(Working data Opens)
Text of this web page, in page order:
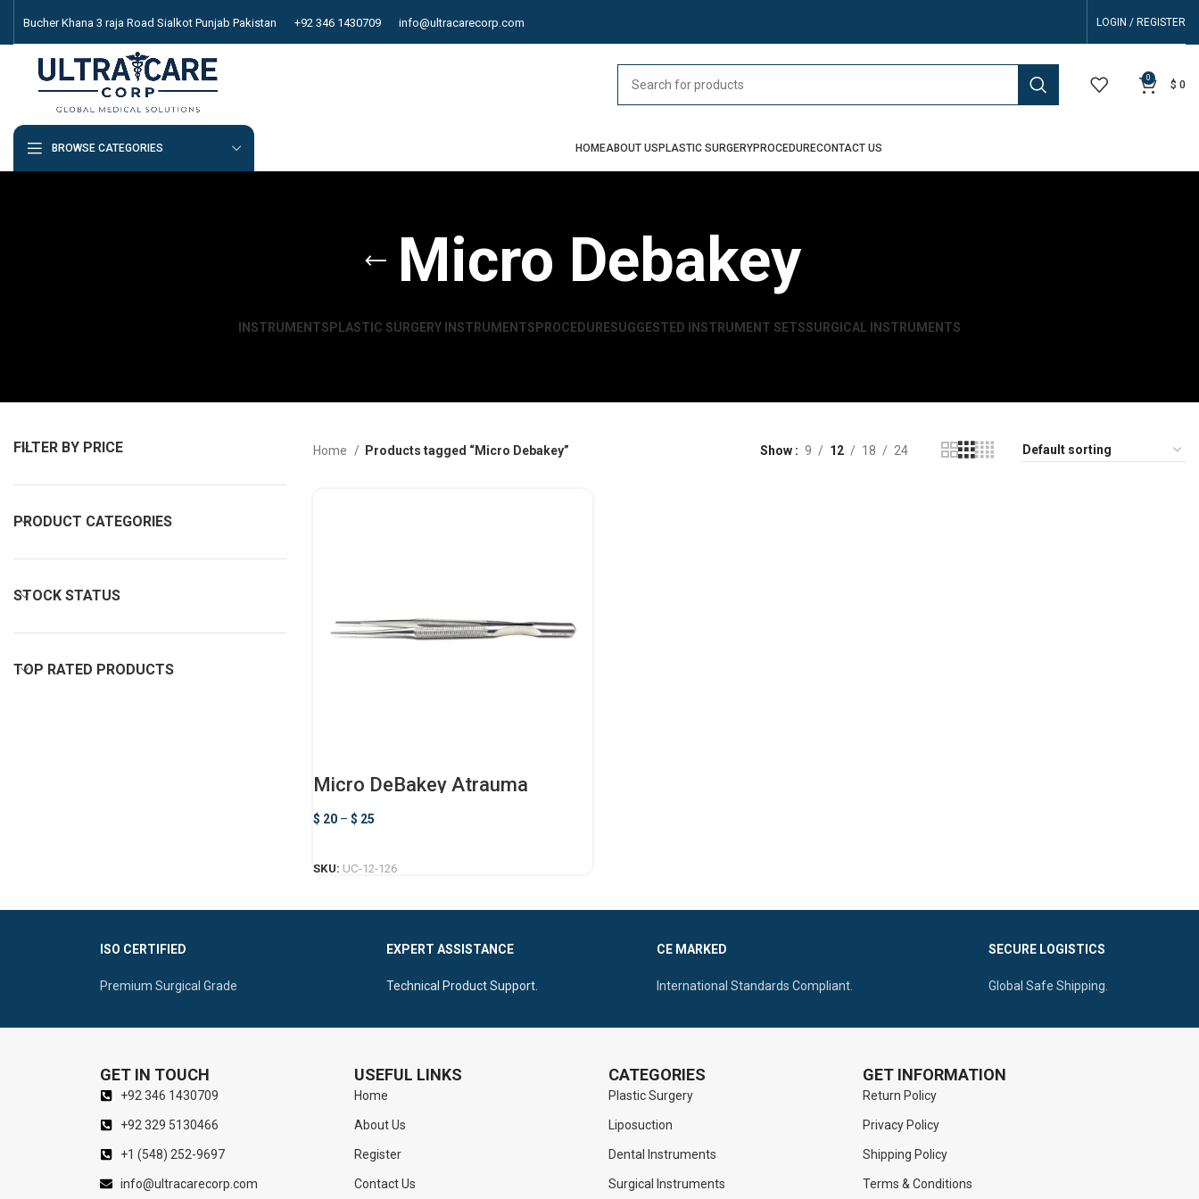
Bucher Khana 3 raja Road Sialkot Punjab Pakistan +92 346 1430709 info@ultracarecorp.com LOGIN / REGISTER
0
$ 0
BROWSE CATEGORIES HOMEABOUT US PLASTIC SURGERYPROCEDURECONTACT US
Micro Debakey
INSTRUMENTS PLASTIC SURGERY INSTRUMENTS PROCEDURESUGGESTED INSTRUMENT SETSSURGICAL INSTRUMENTS
FILTER BY PRICE
PRODUCT CATEGORIES
STOCK STATUS
TOP RATED PRODUCTS
Home Products tagged “Micro Debakey” Show 9 12 18 24
Micro DeBakey Atrauma
$ 20 – $ 25
SKU: UC-12-126
ISO CERTIFIED
Premium Surgical Grade
EXPERT ASSISTANCE
Technical Product Support.
CE MARKED
International Standards Compliant.
SECURE LOGISTICS
Global Safe Shipping.
GET IN TOUCH
+92 346 1430709
+92 329 5130466
+1 (548) 252-9697
info@ultracarecorp.com
USEFUL LINKS
Home
About Us
Register
Contact Us
CATEGORIES
Plastic Surgery
Liposuction
Dental Instruments
Surgical Instruments
GET INFORMATION
Return Policy
Privacy Policy
Shipping Policy
Terms & Conditions
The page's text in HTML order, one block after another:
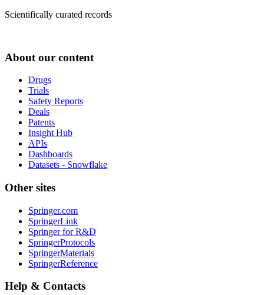
Scientifically curated records
About our content
Drugs
Trials
Safety Reports
Deals
Patents
Insight Hub
APIs
Dashboards
Datasets - Snowflake
Other sites
Springer.com
SpringerLink
Springer for R&D
SpringerProtocols
SpringerMaterials
SpringerReference
Help & Contacts
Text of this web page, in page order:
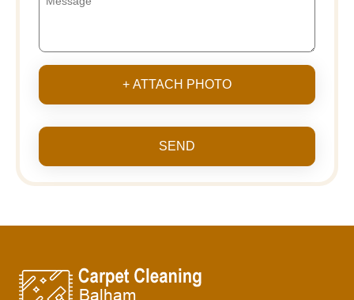
+ ATTACH PHOTO
SEND
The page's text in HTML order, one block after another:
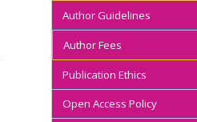
Author Guidelines
Author Fees
Publication Ethics
Open Access Policy
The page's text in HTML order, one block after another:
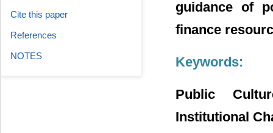
guidance of
finance
Keywords:
Public
Institutional
Cite this paper
References
NOTES
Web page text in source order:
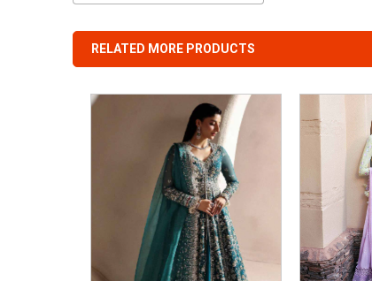
RELATED MORE PRODUCTS
(Working data Closes)
- [Try it]: Each entry above should be printed exactly, and any picture in it left out.

- [Output]:
Text of this web page, in page order:
Bucher Khana 3 raja Road Sialkot Punjab Pakistan +92 346 1430709 info@ultracarecorp.com LOGIN / REGISTER
0
$ 0
BROWSE CATEGORIES HOMEABOUT US PLASTIC SURGERYPROCEDURECONTACT US
Micro Debakey
INSTRUMENTS PLASTIC SURGERY INSTRUMENTS PROCEDURESUGGESTED INSTRUMENT SETSSURGICAL INSTRUMENTS
FILTER BY PRICE
PRODUCT CATEGORIES
STOCK STATUS
TOP RATED PRODUCTS
Home Products tagged “Micro Debakey” Show 9 12 18 24
Micro DeBakey Atrauma
$ 20 – $ 25
SKU: UC-12-126
ISO CERTIFIED
Premium Surgical Grade
EXPERT ASSISTANCE
Technical Product Support.
CE MARKED
International Standards Compliant.
SECURE LOGISTICS
Global Safe Shipping.
GET IN TOUCH
+92 346 1430709
+92 329 5130466
+1 (548) 252-9697
info@ultracarecorp.com
USEFUL LINKS
Home
About Us
Register
Contact Us
CATEGORIES
Plastic Surgery
Liposuction
Dental Instruments
Surgical Instruments
GET INFORMATION
Return Policy
Privacy Policy
Shipping Policy
Terms & Conditions
The page's text in HTML order, one block after another:
Scientifically curated records
About our content
Drugs
Trials
Safety Reports
Deals
Patents
Insight Hub
APIs
Dashboards
Datasets - Snowflake
Other sites
Springer.com
SpringerLink
Springer for R&D
SpringerProtocols
SpringerMaterials
SpringerReference
Help & Contacts
Text of this web page, in page order:
+ ATTACH PHOTO
SEND
The page's text in HTML order, one block after another:
Author Guidelines
Author Fees
Publication Ethics
Open Access Policy
The page's text in HTML order, one block after another:
guidance of
finance
Keywords:
Public
Institutional
Cite this paper
References
NOTES
Web page text in source order:
RELATED MORE PRODUCTS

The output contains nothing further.